Diego Bear


2023

pdf
Fine-tuning Sentence-RoBERTa to Construct Word Embeddings for Low-resource Languages from Bilingual Dictionaries
Diego Bear | Paul Cook
Proceedings of the Workshop on Natural Language Processing for Indigenous Languages of the Americas (AmericasNLP)

Conventional approaches to learning word embeddings (Mikolov et al., 2013; Pennington et al., 2014) are limited to relatively few languages with sufficiently large training corpora. To address this limitation, we propose an alternative approach to deriving word embeddings for Wolastoqey and Mi’kmaq that leverages definitions from a bilingual dictionary. More specifically, following Bear and Cook (2022), we experiment with encoding English definitions of Wolastoqey and Mi’kmaq words into vector representations using English sequence representation models. For this, we consider using and finetuning sentence-RoBERTa models (Reimers and Gurevych, 2019). We evaluate our word embeddings using a similar methodology to that of Bear and Cook using evaluations based on word classification, clustering and reverse dictionary search. We additionally construct word embeddings for higher-resource languages English, German and Spanishusing our methods and evaluate our embeddings on existing word-similarity datasets. Our findings indicate that our word embedding methods can be used to produce meaningful vector representations for low-resource languages such as Wolastoqey and Mi’kmaq and for higher-resource languages.

2022

pdf
Leveraging a Bilingual Dictionary to Learn Wolastoqey Word Representations
Diego Bear | Paul Cook
Proceedings of the Thirteenth Language Resources and Evaluation Conference

Word embeddings (Mikolov et al., 2013; Pennington et al., 2014) have been used to bolster the performance of natural language processing systems in a wide variety of tasks, including information retrieval (Roy et al., 2018) and machine translation (Qi et al., 2018). However, approaches to learning word embeddings typically require large corpora of running text to learn high quality representations. For many languages, such resources are unavailable. This is the case for Wolastoqey, also known as Passamaquoddy-Maliseet, an endangered low-resource Indigenous language. As there exist no large corpora of running text for Wolastoqey, in this paper, we leverage a bilingual dictionary to learn Wolastoqey word embeddings by encoding their corresponding English definitions into vector representations using pretrained English word and sequence representation models. Specifically, we consider representations based on pretrained word2vec (Mikolov et al., 2013), RoBERTa (Liu et al., 2019) and sentence-BERT (Reimers and Gurevych, 2019) models. We evaluate these embeddings in word prediction tasks focused on part-of-speech, animacy, and transitivity; semantic clustering; and reverse dictionary search. In all evaluations we demonstrate that approaches using these embeddings outperform task-specific baselines, without requiring any language-specific training or fine-tuning.

pdf
Evaluating Unsupervised Approaches to Morphological Segmentation for Wolastoqey
Diego Bear | Paul Cook
Proceedings of the 1st Annual Meeting of the ELRA/ISCA Special Interest Group on Under-Resourced Languages

Finite-state approaches to morphological analysis have been shown to improve the performance of natural language processing systems for polysynthetic languages, in-which words are generally composed of many morphemes, for tasks such as language modelling (Schwartz et al., 2020). However, finite-state morphological analyzers are expensive to construct and require expert knowledge of a language’s structure. Currently, there is no broad-coverage finite-state model of morphology for Wolastoqey, also known as Passamaquoddy-Maliseet, an endangered low-resource Algonquian language. As this is the case, in this paper, we investigate using two unsupervised models, MorphAGram and Morfessor, to obtain morphological segmentations for Wolastoqey. We train MorphAGram and Morfessor models on a small corpus of Wolastoqey words and evaluate using two an notated datasets.
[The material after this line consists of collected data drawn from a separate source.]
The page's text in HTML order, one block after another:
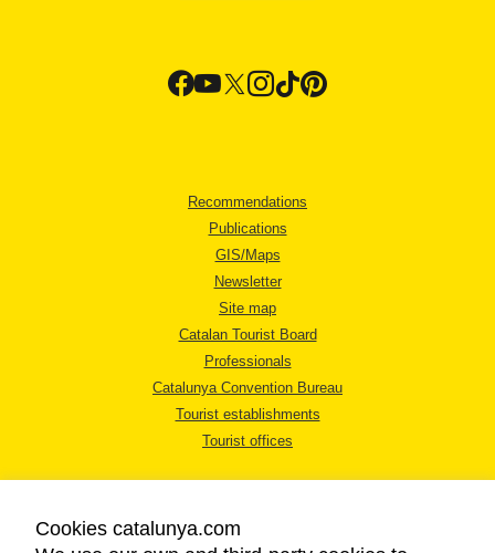
Recommendations
Publications
GIS/Maps
Newsletter
Site map
Catalan Tourist Board
Professionals
Catalunya Convention Bureau
Tourist establishments
Tourist offices
Cookies catalunya.com
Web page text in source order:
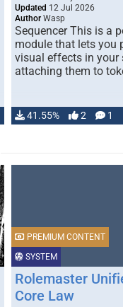
Updated 12 Jul 2026
Author Wasp
Sequencer This is a
module that lets you
visual effects in your
attaching them to
41.55% 2 1
SYSTEM
PREMIUM CONTENT
Rolemaster
Core Law
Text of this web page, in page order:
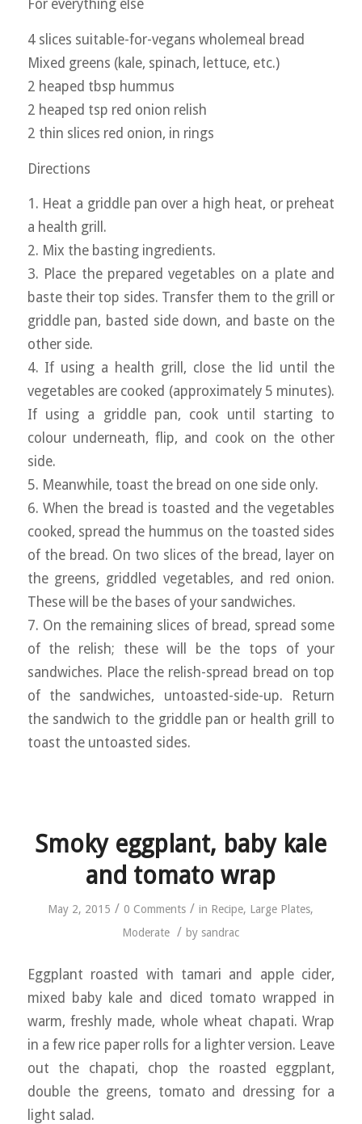
For everything else
4 slices suitable-for-vegans wholemeal bread
Mixed greens (kale, spinach, lettuce, etc.)
2 heaped tbsp hummus
2 heaped tsp red onion relish
2 thin slices red onion, in rings
Directions
1. Heat a griddle pan over a high heat, or preheat
a health grill.
2. Mix the basting ingredients.
3. Place the prepared vegetables on a plate and
baste their top sides. Transfer them to the grill or
griddle pan, basted side down, and baste on the
other side.
4. If using a health grill, close the lid until the
vegetables are cooked (approximately 5 minutes).
If using a griddle pan, cook until starting to
colour underneath, flip, and cook on the other
side.
5. Meanwhile, toast the bread on one side only.
6. When the bread is toasted and the vegetables
cooked, spread the hummus on the toasted sides
of the bread. On two slices of the bread, layer on
the greens, griddled vegetables, and red onion.
These will be the bases of your sandwiches.
7. On the remaining slices of bread, spread some
of the relish; these will be the tops of your
sandwiches. Place the relish-spread bread on top
of the sandwiches, untoasted-side-up. Return
the sandwich to the griddle pan or health grill to
toast the untoasted sides.
Smoky eggplant, baby kale
and tomato wrap
May 2, 2015 / 0 Comments / in Recipe, Large Plates,
Moderate / by sandrac
Eggplant roasted with tamari and apple cider,
mixed baby kale and diced tomato wrapped in
warm, freshly made, whole wheat chapati. Wrap
in a few rice paper rolls for a lighter version. Leave
out the chapati, chop the roasted eggplant,
double the greens, tomato and dressing for a
light salad.
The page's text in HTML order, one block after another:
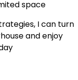
space
I can turn
and enjoy
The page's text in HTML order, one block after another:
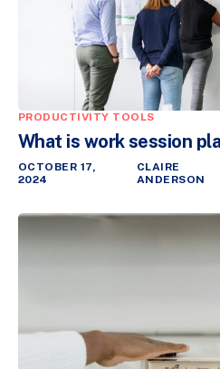
PRODUCTIVITY TOOLS
What is work session
OCTOBER 17,
2024
CLAIRE
ANDERSON
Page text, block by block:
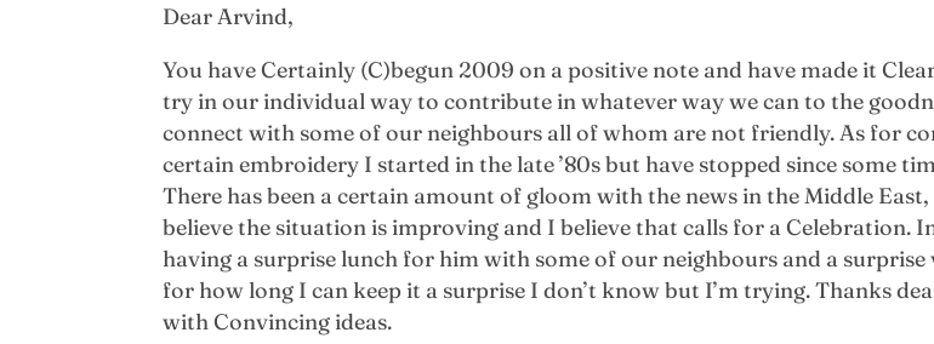
Dear Arvind,
You have Certainly (C)begun 2009 on a positive note and have made it
try in our individual way to contribute in whatever way we can to the
connect with some of our neighbours all of whom are not friendly. As for
certain embroidery I started in the late ’80s but have stopped since some
There has been a certain amount of gloom with the news in the Middle
believe the situation is improving and I believe that calls for a Celebration.
having a surprise lunch for him with some of our neighbours and a
for how long I can keep it a surprise I don’t know but I’m trying. Thanks
with Convincing ideas.
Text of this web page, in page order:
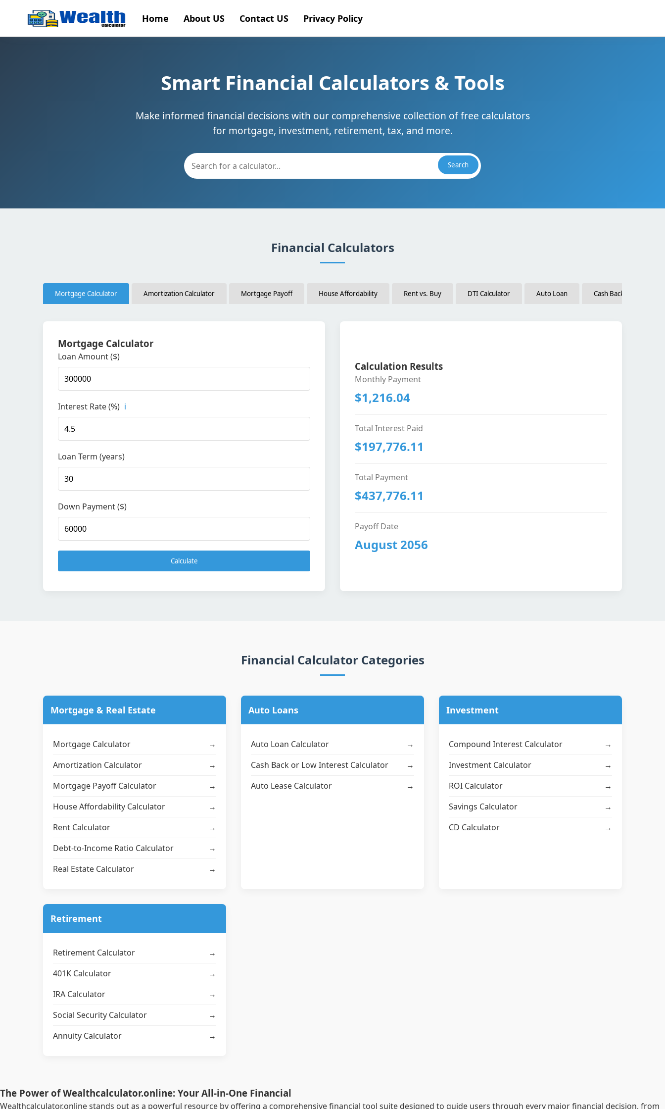
Home About US Contact US Privacy Policy
Smart Financial Calculators & Tools
Make informed financial decisions with our comprehensive collection of free calculators
for mortgage, investment, retirement, tax, and more.
Search
Financial Calculators
Mortgage Calculator Amortization Calculator Mortgage Payoff House Affordability Rent vs. Buy DTI Calculator Auto Loan Cash Back vs. Low
Mortgage Calculator
Loan Amount ($)
Interest Rate (%) i
Loan Term (years)
Down Payment ($)
Calculate
Calculation Results
Monthly Payment
$1,216.04
Total Interest Paid
$197,776.11
Total Payment
$437,776.11
Payoff Date
August 2056
Financial Calculator Categories
Mortgage & Real Estate
Mortgage Calculator
→
Amortization Calculator
→
Mortgage Payoff Calculator
→
House Affordability Calculator
→
Rent Calculator
→
Debt-to-Income Ratio Calculator
→
Real Estate Calculator
→
Auto Loans
Auto Loan Calculator
→
Cash Back or Low Interest Calculator
→
Auto Lease Calculator
→
Investment
Compound Interest Calculator
→
Investment Calculator
→
ROI Calculator
→
Savings Calculator
→
CD Calculator
→
Retirement
Retirement Calculator
→
401K Calculator
→
IRA Calculator
→
Social Security Calculator
→
Annuity Calculator
→
The Power of Wealthcalculator.online: Your All-in-One Financial
Wealthcalculator.online stands out as a powerful resource by offering a comprehensive financial tool suite designed to guide users through every major financial decision, from
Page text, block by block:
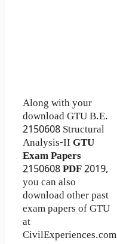
Along with your
download GTU B.E.
2150608 Structural
Analysis-II GTU
Exam Papers
2150608PDF2019,
you can also
download other past
exam papers of GTU
at
CivilExperiences.com
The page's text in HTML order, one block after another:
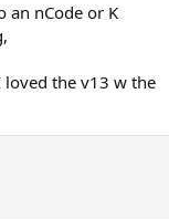
an nCode or K
loved the v13 w the
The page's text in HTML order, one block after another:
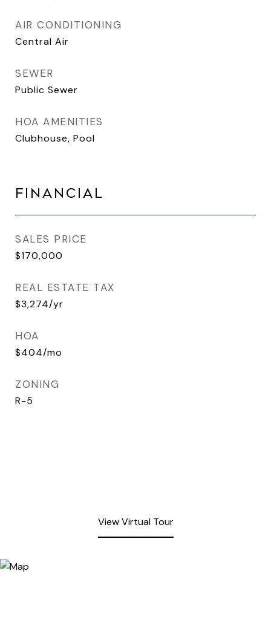
AIR CONDITIONING
Central Air
SEWER
Public Sewer
HOA AMENITIES
Clubhouse, Pool
FINANCIAL
SALES PRICE
$170,000
REAL ESTATE TAX
$3,274/yr
HOA
$404/mo
ZONING
R-5
View Virtual Tour
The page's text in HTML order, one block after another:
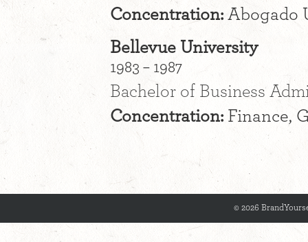
Concentration: Abogado
Bellevue University
1983 – 1987
Bachelor of Business
Concentration: Finance,
© 2026
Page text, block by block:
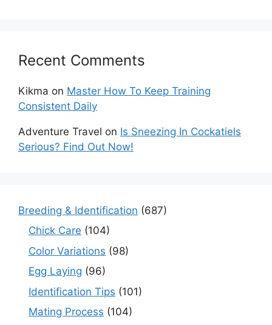
Recent Comments
Kikma on Master How To Keep Training
Consistent Daily
Adventure Travel on Is Sneezing In Cockatiels
Serious? Find Out Now!
Breeding & Identification (687)
Chick Care (104)
Color Variations (98)
Egg Laying (96)
Identification Tips (101)
Mating Process (104)
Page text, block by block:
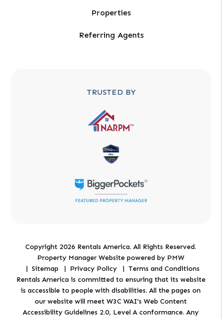
Properties
Referring Agents
TRUSTED BY
Copyright 2026 Rentals America. All Rights Reserved.
Property Manager Website powered by PMW
Sitemap
Privacy Policy
Terms and Conditions
Rentals America is committed to ensuring that its website
is accessible to people with disabilities. All the pages on
our website will meet W3C WAI's Web Content
Accessibility Guidelines 2.0, Level A conformance. Any
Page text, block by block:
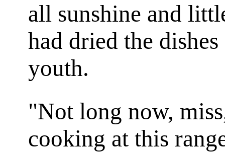
all sunshine and
had dried the
youth.
"Not long now,
cooking at this
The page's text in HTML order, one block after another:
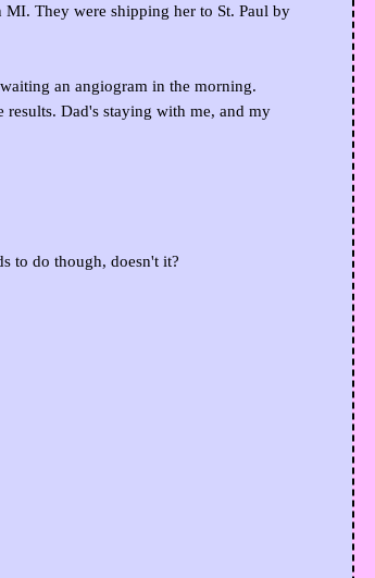
They were shipping her to St. Paul by
an angiogram in the morning.
results. Dad's staying with me, and my
to do though, doesn't it?
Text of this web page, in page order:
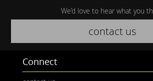
We’d love to hear what you
contact us
Connect
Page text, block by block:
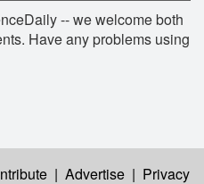
-- we welcome both
Have any problems using
| Advertise | Privacy
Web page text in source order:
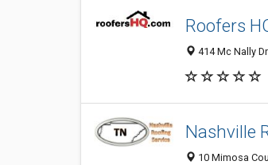
Roofers
414 Mc Nally
Nashville
10 Mimosa
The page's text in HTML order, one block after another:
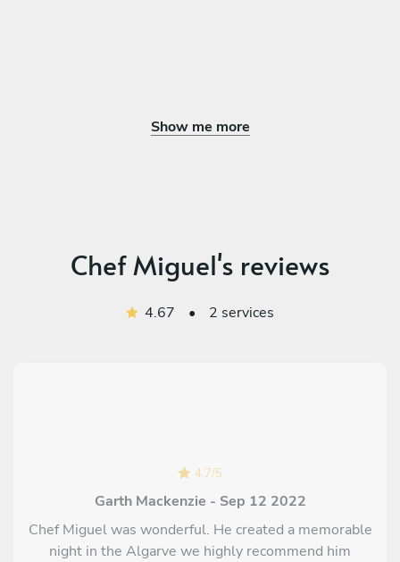
Show me more
Chef Miguel's reviews
4.67 • 2 services
4.7/5
Garth Mackenzie - Sep 12 2022
Chef Miguel was wonderful. He created a memorable
night in the Algarve we highly recommend him
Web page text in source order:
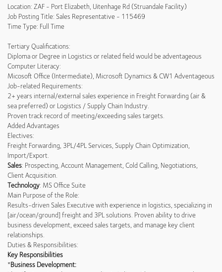
Location: ZAF - Port Elizabeth, Uitenhage Rd (Struandale Facility)
Job Posting Title: Sales Representative - 115469
Time Type: Full Time
Tertiary Qualifications:
Diploma or Degree in Logistics or related field would be adventageous
Computer Literacy:
Micosoft Office (Intermediate), Microsoft Dynamics & CW1 Adventageous
Job-related Requirements:
2+ years internal/external sales experience in Freight Forwarding (air &
sea preferred) or Logistics / Supply Chain Industry.
Proven track record of meeting/exceeding sales targets.
Added Advantages
Electives:
Freight Forwarding, 3PL/4PL Services, Supply Chain Optimization,
Import/Export.
Sales: Prospecting, Account Management, Cold Calling, Negotiations,
Client Acquisition.
Technology: MS Office Suite
Main Purpose of the Role:
Results-driven Sales Executive with experience in logistics, specializing in
[air/ocean/ground] freight and 3PL solutions. Proven ability to drive
business development, exceed sales targets, and manage key client
relationships.
Duties & Responsibilities:
Key Responsibilities
*Business Development:
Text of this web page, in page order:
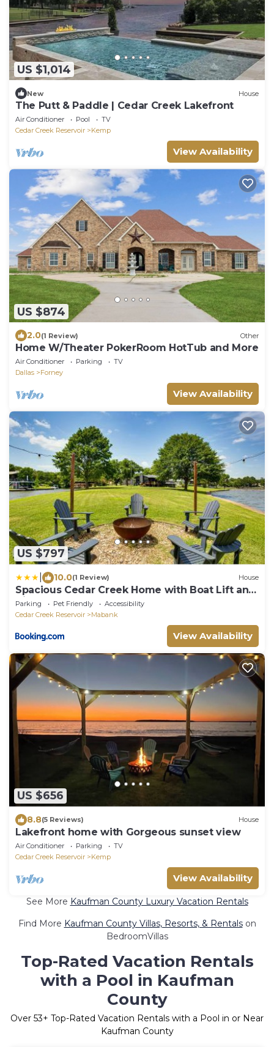
US $1,014
New House
The Putt & Paddle | Cedar Creek Lakefront
Air Conditioner Pool
TV
Cedar Creek Reservoir
Kemp
View Availability
US $874
2.0(1 Review) Other
Home W/Theater PokerRoom HotTub and More
Air Conditioner Parking
TV
Dallas
Forney
View Availability
US $797
10.0(1 Review) House
Spacious Cedar Creek Home with Boat Lift and
Views!
Parking Pet Friendly
Accessibility
Cedar Creek Reservoir
Mabank
View Availability
US $656
8.8(5 Reviews) House
Lakefront home with Gorgeous sunset view
Air Conditioner Parking
TV
Cedar Creek Reservoir
Kemp
View Availability
See More Kaufman County Luxury Vacation Rentals
Find More Kaufman County Villas, Resorts, & Rentalson
BedroomVillas
Top-Rated Vacation Rentals
with a Pool in Kaufman
County
Over 53+ Top-Rated Vacation Rentals with a Pool in or Near
Kaufman County
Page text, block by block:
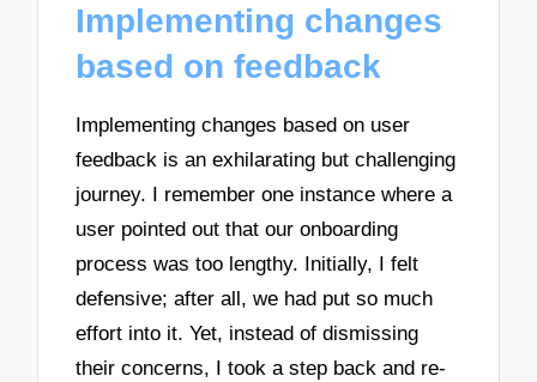
Implementing changes
based on feedback
Implementing changes based on user
feedback is an exhilarating but challenging
journey. I remember one instance where a
user pointed out that our onboarding
process was too lengthy. Initially, I felt
defensive; after all, we had put so much
effort into it. Yet, instead of dismissing
their concerns, I took a step back and re-
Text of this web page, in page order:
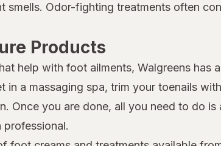
smells. Odor-fighting treatments often
Products
help with foot ailments, Walgreens has
in a massaging spa, trim your toenails
Once you are done, all you need to do
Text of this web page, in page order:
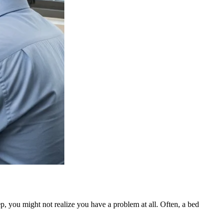
you might not realize you have a problem at all. Often, a bed

Our results indicate that MorphAGram outperforms Morfessor for morphological segmentation of Wolastoqey.

2021

pdf
Cross-Lingual Wolastoqey-English Definition Modelling
Diego Bear | Paul Cook
Proceedings of the International Conference on Recent Advances in Natural Language Processing (RANLP 2021)

Definition modelling is the task of automatically generating a dictionary-style definition given a target word. In this paper, we consider cross-lingual definition generation. Specifically, we generate English definitions for Wolastoqey (Malecite-Passamaquoddy) words. Wolastoqey is an endangered, low-resource polysynthetic language. We hypothesize that sub-word representations based on byte pair encoding (Sennrich et al., 2016) can be leveraged to represent morphologically-complex Wolastoqey words and overcome the challenge of not having large corpora available for training. Our experimental results demonstrate that this approach outperforms baseline methods in terms of BLEU score.